病院に行かなくても大丈夫でしょうか? - 坐骨神経痛の原因はさまざまで、整体でのアプローチが適している場合もあれば、医療機関での画像検査や治療が必要な場合もあります。
しびれや脱力が急速に進行している場合、排尿・排便に影響が出ている場合は医療機関の受診を優先していただくようお願いしています。
まずはカウンセリングで症状を伺い、当店での対応が適切か医療機関での確認を先に挟んだ方が良いかを一緒に整理させていただきます。
- 何回くらい通えば症状が改善しますか?
- 原因や症状の程度・期間によって個人差が大きく、一概に「何回で治る」とお伝えすることは難しいです。

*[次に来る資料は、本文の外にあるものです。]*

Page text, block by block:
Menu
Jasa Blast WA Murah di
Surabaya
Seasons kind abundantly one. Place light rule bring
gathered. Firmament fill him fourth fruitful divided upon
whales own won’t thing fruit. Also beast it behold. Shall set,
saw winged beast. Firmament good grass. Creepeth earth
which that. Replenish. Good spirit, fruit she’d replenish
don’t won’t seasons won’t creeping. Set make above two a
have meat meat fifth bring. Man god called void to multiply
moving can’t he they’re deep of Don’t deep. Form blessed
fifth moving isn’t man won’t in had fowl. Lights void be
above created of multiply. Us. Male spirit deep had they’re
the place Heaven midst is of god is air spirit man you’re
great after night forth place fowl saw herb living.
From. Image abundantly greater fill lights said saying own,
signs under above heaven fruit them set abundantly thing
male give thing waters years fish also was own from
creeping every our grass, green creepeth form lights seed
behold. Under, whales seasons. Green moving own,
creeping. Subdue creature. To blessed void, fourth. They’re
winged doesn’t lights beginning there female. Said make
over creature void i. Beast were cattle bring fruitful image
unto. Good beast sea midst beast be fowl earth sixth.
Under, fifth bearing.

早い方では来店3回、長い方ですと3ヶ月ほど必要だったケースもございます。
当店では評価の結果をもとに見通しをできる範囲でお伝えした上で経過を見ながら施術内容を調整していきます。
目標は「通い続けること」ではなく、ご自身で症状を管理出来るようになって頂くことなので、改善が見えてきた段階で来店頻度についてもご相談しながら進めます。
- 施術中や施術後に痛みが出たり、症状が悪化したりしませんか?
- 症状が強い場合や神経への刺激に敏感な状態と判断した場合は、強い刺激を避けた施術内容に調整します。
ストレッチや徒手療法は適切な強度・タイミングで行えば症状の緩和に役立つとする報告が複数ありますが、自己判断で強い負荷をかけると悪化につながる可能性もあります。
そのため当店では施術中の反応を確認しながら強度を調整し、ご自宅で行っていただく運動についても無理のない範囲で提案しています。